После всех этих экскурсий Трентон окончательно утвердился во мнении, что Монастырский — могущественнейший спортивный руководитель, и недоверчиво отнесся к сообщению, что есть много других спортивных обществ, не меньших по масштабам, и что Монастырский обыкновенный государственный служащий (правда, достаточно высокого ранга) и хотя на зарплату не жалуется, но личных материальных выгод от своего поста не имеет.

«Что ж, — сделал вывод Трентон, — значит, легче будет купить». Он заметил себе это на будущее, когда они вместе начнут работать в федерации самбо.

На церемонии закрытия Трентон прослезился. Впрочем, не он один. С аэродрома позвонил Монастырскому и через Боба сказал:

— Только великая спортивная держава могла провести такой праздник закрытия. Преклоняюсь. И вообще, с Олимпиадой вы справились прекрасно. Не надо только было проводить ее в год наших президентских выборов, — закончил он вполне серьезно.

Монастырский поблагодарил и сказал, что, поскольку выборов в Верховный Совет в 1984 году не будет, Трентон может быть спокоен за свою Лос-Анджелесскую олимпиаду.

На том и распрощались.

Москва входила в привычную колею. «Вот и кончился праздник чудес…» Разъезжались гости, увеличился поток машин, прибавилось народу.

Обеспечив олимпийские дни солнцем, погода посчитала свой долг выполненным; зарядили дожди, похолодало.

Эхо олимпиады еще катилось по свету, а Москва уже жила новыми делами и свершениями, готовилась к новым великим событиям.

Но эти светлые недели навсегда сохранились в сердцах москвичей. Монастырский позже не раз думал: после Московской олимпиады он и другие спортивные руководители могут с чистой совестью сказать: «Не зря живем, не зря работаем».

Глава XII. Трудные дни

Олимпиада пролетела как праздник, праздник, который остается с людьми и все же уходит. А теперь остались обычные заботы. У Монастырского их было много, и в большинстве неприятные.

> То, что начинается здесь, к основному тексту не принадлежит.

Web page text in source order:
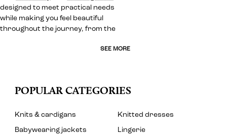
designed to meet practical needs
while making you feel beautiful
throughout the journey, from the
SEE MORE
POPULAR CATEGORIES
Knits & cardigans
Knitted dresses
Babywearing jackets
Lingerie
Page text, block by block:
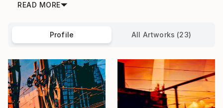
READ MORE
Profile All Artworks (23)

Впрочем, хулиган, которого Сергей швырнул в тот вечер в уединенной аллейке Измайловского парка, пошел на поправку, и его жизни теперь ничто не угрожало. Следствие было, по существу, закончено. Предстоял суд, а поскольку без «потерпевшего» он не мог состояться, то ждали, когда тот выпишется из больницы.

Для Сергея обстоятельства складывались не очень радужно. Хотя в районном управлении внутренних дел чувствовали, что он не виноват, а виновата компания шпаны, напавшая на школьников, но закон есть закон, и следователи, как известно, руководствуются в своей работе все же не чувством, а этим законом.

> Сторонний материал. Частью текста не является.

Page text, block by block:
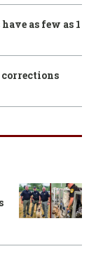
as few as 1
corrections
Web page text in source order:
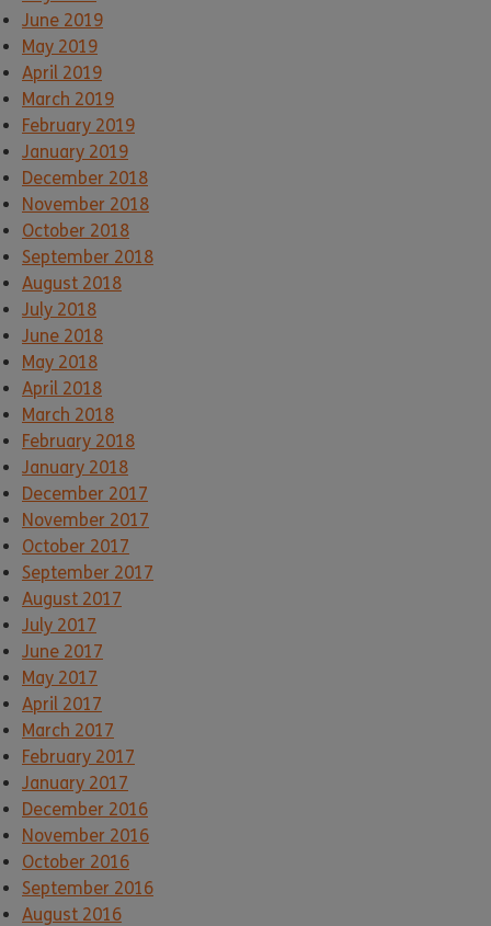
June 2019
May 2019
April 2019
March 2019
February 2019
January 2019
December 2018
November 2018
October 2018
September 2018
August 2018
July 2018
June 2018
May 2018
April 2018
March 2018
February 2018
January 2018
December 2017
November 2017
October 2017
September 2017
August 2017
July 2017
June 2017
May 2017
April 2017
March 2017
February 2017
January 2017
December 2016
November 2016
October 2016
September 2016
August 2016
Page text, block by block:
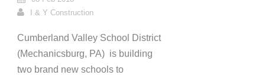
I & Y Construction
Cumberland Valley School District
(Mechanicsburg, PA) is building
two brand new schools to
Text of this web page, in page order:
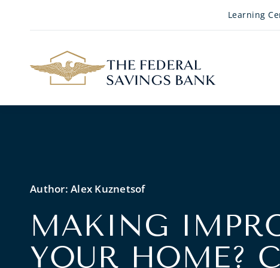
Learning
Author: Alex Kuznetsof
MAKING
YOUR HOME?

И так к Сергею отнеслись максимально благожелательно. Не взяли под стражу. Здесь сыграли роль прекрасная характеристика, направленная в РУВД техникумом физкультуры, письмо из райкома комсомола, то, что он был дружинником. Учли, что в составе юношеской сборной он должен выступать на больших соревнованиях. Учли, вероятно, и то, что из всех участвовавших в драке он единственный, как установила экспертиза, не выпил ни грамма алкоголя.

Но суд-то все равно будет! И четверо свидетелей, пусть и с подмоченной репутацией, единодушны в своих показаниях, и нож на месте драки нашли, и «потерпевший» выжил чудом — спасибо врачам.

Когда дерутся чуть ли не два десятка подвыпивших мальчишек и девчонок, определить меру необходимой самообороны не так-то просто. Хотя следователь — молодая, но уже с опытом женщина, старший лейтенант милиции— проявила в этом деле немало упорства и умения. Повезло и с адвокатом, тоже молодым, но талантливым и энергичным. Однако что скажут судьи и заседатели?

…На тех больших соревнованиях, где в обычных условиях ему было обеспечено призовое, а то и первое место, Сергей занял лишь шестое: сказался «моральный фактор». Какие могут быть тренировки, когда над тобой висит угроза тюрьмы?!

Он тренировался упорно, добросовестно, даже более тщательно и продолжительно, чем обычно, но мысли-то были далеко! Тамара звонила каждый вечер, ждала у выхода из спортзала, однако домой не заходила: она не прощала Святославу Ильичу его, как она считала, пассивности. И искала…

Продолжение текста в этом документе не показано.